* Assignment *
Every line below between the one holding "parents. A separate" and the one holding "Defense noted that", inclusive, should be copied exactly, and no other line.

(Records shown begins)

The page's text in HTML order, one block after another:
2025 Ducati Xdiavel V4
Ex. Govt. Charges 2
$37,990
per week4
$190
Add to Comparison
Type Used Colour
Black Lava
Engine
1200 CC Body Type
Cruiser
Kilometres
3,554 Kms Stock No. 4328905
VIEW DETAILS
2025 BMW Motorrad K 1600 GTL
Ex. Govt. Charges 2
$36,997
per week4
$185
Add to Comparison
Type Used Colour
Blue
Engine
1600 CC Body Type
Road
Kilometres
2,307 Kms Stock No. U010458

(Records shown ends)
(Records shown begins)

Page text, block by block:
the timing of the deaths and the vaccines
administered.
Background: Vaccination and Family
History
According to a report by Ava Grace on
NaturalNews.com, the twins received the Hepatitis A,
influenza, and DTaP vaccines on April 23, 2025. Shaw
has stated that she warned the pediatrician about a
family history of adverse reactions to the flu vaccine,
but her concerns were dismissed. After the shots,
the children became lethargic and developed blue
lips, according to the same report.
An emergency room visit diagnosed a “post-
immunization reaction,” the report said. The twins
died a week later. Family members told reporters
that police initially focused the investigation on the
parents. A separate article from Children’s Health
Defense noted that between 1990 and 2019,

(Records shown ends)

* Solution *
parents. A separate article from Children’s Health
Defense noted that between 1990 and 2019,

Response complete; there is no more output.